A lot of the fans reaction has to do with the infusion of youth on the team and the addition of muckers like Brandon Prust who squeeze every last ounce of every shift.
While it is a risky proposition to continue to play one-goal games, these are some of the reasons why the Rangers do have the ability to win 1-0 games, especially when Henrik Lundqvist is at the top of his game.
Granted, there have been a couple of times when the “Black-and-Blueshirts” effort level was not there. Over an 82 game schedule it does happen. After all, how many of us can admit that they give 100% one-hundred percent of the time at work?
Unlike past seasons, thankfully, that has been the exception rather than the rule. Even when healthy, the Rangers do not have enough talent to win on talent alone. They realize that playing hard and doing the little things is just as important – and sometimes even more important – than having the most talent.
Tortorella summed up this attitude following the game.
“The thing I like about it is that everybody contributes in all the little things. I think that’s what’s helping us in those types of games, just the little things, the little battles. Like I said before, I think we’re a good team and more importantly, the players need to think we’re a good team and not worry about who we’re playing, or whether you think it’s stacked against you, and go play your game,” Carpiniello reported.
“We played harder tonight than the Montreal game. I don’t think we played bad (against) Montreal, but tonight was just a grittier effort. Especially after the first period, when I thought we turned it up. So it’s growing. It’s just growing as a team.”
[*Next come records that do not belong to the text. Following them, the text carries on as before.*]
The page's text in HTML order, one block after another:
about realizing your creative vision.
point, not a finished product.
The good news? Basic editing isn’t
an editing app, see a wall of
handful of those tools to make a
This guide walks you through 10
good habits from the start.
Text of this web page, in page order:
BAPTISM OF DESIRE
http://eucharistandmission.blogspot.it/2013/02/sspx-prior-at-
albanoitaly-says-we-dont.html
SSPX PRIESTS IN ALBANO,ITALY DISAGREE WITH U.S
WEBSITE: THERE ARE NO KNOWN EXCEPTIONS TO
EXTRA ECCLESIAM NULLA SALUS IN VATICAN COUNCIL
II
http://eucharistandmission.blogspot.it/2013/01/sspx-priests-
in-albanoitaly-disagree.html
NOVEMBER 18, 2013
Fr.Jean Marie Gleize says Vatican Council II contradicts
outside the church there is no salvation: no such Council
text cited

As Ranger fans, it is always our habit to dwell on the doom and gloom when things are going bad and then put the cart before the horse when things are going good. In this case, there is light at the end of the tunnel and it might be leading to a nice run in the Stanley Cup Playoffs.
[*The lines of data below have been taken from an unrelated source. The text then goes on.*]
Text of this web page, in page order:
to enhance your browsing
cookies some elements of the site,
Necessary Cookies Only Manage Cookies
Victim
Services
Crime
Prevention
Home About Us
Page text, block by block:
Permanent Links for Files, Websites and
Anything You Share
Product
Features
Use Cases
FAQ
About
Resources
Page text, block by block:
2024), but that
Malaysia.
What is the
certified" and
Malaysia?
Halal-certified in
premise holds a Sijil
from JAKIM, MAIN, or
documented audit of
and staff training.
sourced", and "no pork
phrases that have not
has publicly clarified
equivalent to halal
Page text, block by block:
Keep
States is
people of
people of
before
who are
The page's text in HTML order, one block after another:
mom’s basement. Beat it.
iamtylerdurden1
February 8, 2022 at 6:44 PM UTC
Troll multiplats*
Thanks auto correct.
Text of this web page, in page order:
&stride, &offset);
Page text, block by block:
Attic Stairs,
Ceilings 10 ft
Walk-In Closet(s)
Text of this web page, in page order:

If the hockey gods align the stars properly, the return of Ryan Callahan and the first appearance of Vinny Prospal will be what the doctor ordered in terms of reviving the Rangers sluggish offense.
In addition, the Rangers are positioned well to be buyers are the trade deadline. Incredibly, Glen Sather has seemed to find a way to move the Rangers away from salary cap hell – a task that Devils President/GM Lou Lamoriello has failed miserably at.
While it would be nice to add the playmaking and offensive abilities of a Brad Richards, the Rangers have to weigh the costs in terms of prospects and/or draft picks given up against the salary cap space the team would lose in having to re-sign Richards. With the likes of Callahan, Artem Anisimov, Brian Boyle, Brandon Dubinsky, Dale Weise, Matt Gilroy and Michael Sauer all set to become RFAs during the summer, Sather needs to keep his financial options.
The Rangers might be better off looking to fine tune certain parts of their team and look to make smaller deals more in step with the Wolski-Rozsival trade as opposed to swinging for the fences and looking to make a blockbuster deal.
With 27-year-old Steve Eminger (set to be UFA this summer) as the old man on the blue line, the Rangers could use a physical veteran presence on defense – especially one with an expiring contract.
While the Rangers have depth at center, the one thing they do lack is a faceoff specialist. While the Seven Million Dollar Man (aka Chris Drury) is supposed to be such a player, the remaining centers have left a lot to be desired when it comes to faceoffs.